First I used | dedup A and had 100 events afterwards.
Then I used | dedup A, B and had 70 events afterwards. In my understanding I the number of events should increase, because I've specified the dedup criteria and less duplicates should be identified?! Am I completely wrong?
Best
Heinz
dedup keepempty=t A B
http://docs.splunk.com/Documentation/Splunk/6.2.2/SearchReference/Dedup
My understanding is that dedup on 3 fields finds all matches on any two of them as duplicates. I will cite my source for that in a moment or just provide the results of a test case in support of that assertion, but I remember learning it in a Splunk course and testing it myself for validation.
A further question regarding the dedup command:
Let's say the fields A & B can appear multiple times in an event.
For example:
Event 1:
A=1
A=2
B=3
B=4
timestamp=X
Event:2
A=1
A=2
B=3
B=4
timestamp=X
Event 3:
A=1
A=2
B=3
B=4
timestamp=Y
| dedup A,B,timestamp
does this include all field values for A & B and results in two remaining events (event 1 and event 3)?
Thanks in advance
Heinz
thanks for confirming!
Yes it gives the value till you have something distinct with the above combination.

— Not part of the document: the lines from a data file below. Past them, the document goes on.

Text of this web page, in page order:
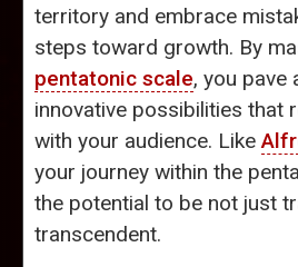
territory and embrace
steps toward growth. By
pentatonic scale, you pave
innovative possibilities that
with your audience. Like
your journey within the
the potential to be not just
transcendent.
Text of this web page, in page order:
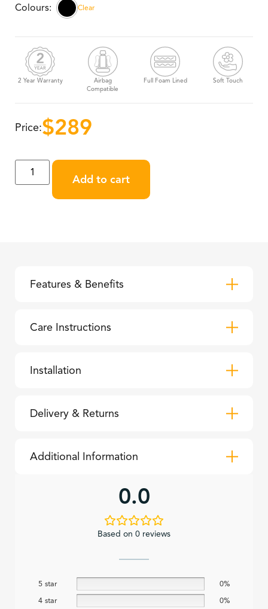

Ah, now numbers are changing in the correct direction 🙂
And when I want to ignore events where the dedup criteria don't exist, I can just use
sourcetype=* AND
A=* AND
B=* AND
| dedup A,B
Thanks a lot!
Then that's your problem there. You can do ... | fillnull B | ...
if you want B with an empty value in events that don't have it. That will make dedup work.
Hey Ayn,
yes normally it should exist in all events. Is there a command to find out, whether there are events without the field B and to filter them out?
Edit:
Just tried it out with | sourctype=* AND NOT B= * .
This results in a few events
Does B exist in all your events? IIRC dedup will fail otherwise.